Materials and Methods
The NPT methods detailed in this manuscript are derived from a key publication that outlines the theoretical and practical basis of NPT [12]. This foundational work explains how NPT utilizes chaos theory principles to facilitate neuromuscular reorganization and the recalibration of sensory-motor rhythms. These principles are crucial for understanding the therapeutic outcomes observed in the case studies presented in this paper. Thus, this reference is essential to the integrity and depth of the present study’s analysis.
The NPT employed in this study involves no direct physical manipulation of the patient. Instead, individuals perform exercises autonomously under the guidance of specialized coaching support. The exercises are standardized across various conditions, meaning that the same therapeutic approach is applied regardless of the patient’s age, injury, medical history, or specific disorder. The treatment follows a phased process, with session frequency during the initial phase varying based on the patient’s overall condition, ranging from daily sessions to alternate days or even several days apart.
No stretching or warm-up exercises are permitted to maintain the patient’s system in its normal resting state and free from perturbations until the NPT process begins. Initial assessment sessions aim to reveal the patient’s chronic systemic condition and their general interaction with and subjective perceptual response to environmental stimuli. As treatment progresses, the specific activities and equipment used are expanded and systematically adjusted based on the patient’s response to the initial sessions, in accordance with NPT’s unique methodologies. In subsequent treatment phases, more complex exercises are introduced, still utilizing light weights.
Research Ethics
To protect patient confidentiality, this manuscript refers to patients by their initials only. This method aligns with ethical guidelines for maintaining anonymity while discussing case studies. For example, I refer to patients as “Patient K” and “Patient C” instead of using their full names. All cases have been documented with informed consent for the use of their data in scientific publications, and testimonials have been anonymized where necessary.
4. Clinical Cases
Case Study 1: Patient K and Patient C from the McB Family
The McB family has a history of severe HSP across multiple generations. Patient K, aged 57 at the time of treatment, had been diagnosed with FSHD 30 years earlier, at 27 years of age.
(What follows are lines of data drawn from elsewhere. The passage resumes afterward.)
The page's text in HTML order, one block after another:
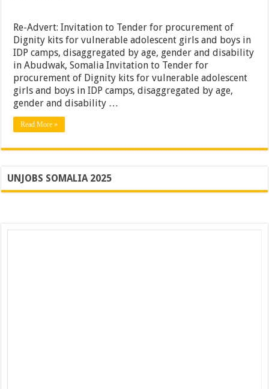
Re-Advert: Invitation to Tender for procurement of
Dignity kits for vulnerable adolescent girls and boys in
IDP camps, disaggregated by age, gender and disability
in Abudwak, Somalia Invitation to Tender for
procurement of Dignity kits for vulnerable adolescent
girls and boys in IDP camps, disaggregated by age,
gender and disability …
Read More »
UNJOBS SOMALIA 2025
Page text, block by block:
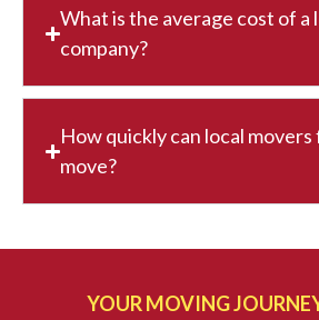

Patient K exhibited progressively deteriorating symptoms from his mid-40s until his initial presentation at the NeuroPhysics Institute on September 7, 2015. Upon evaluation, he displayed motor symptoms akin to those observed in cerebral palsy, including inwardly turned feet, a narrow-kneed gait, and a limited capacity to lift his legs at the knee, resulting in a stiff-legged walk. Objective analysis using Zebris gait and stance technology confirmed these deficits. Additionally, Patient K demonstrated difficulty keeping his palms open while walking, frequently clenching his hands into fists, particularly in his right hand. His trapezius muscles, especially on the right side, remained consistently tense.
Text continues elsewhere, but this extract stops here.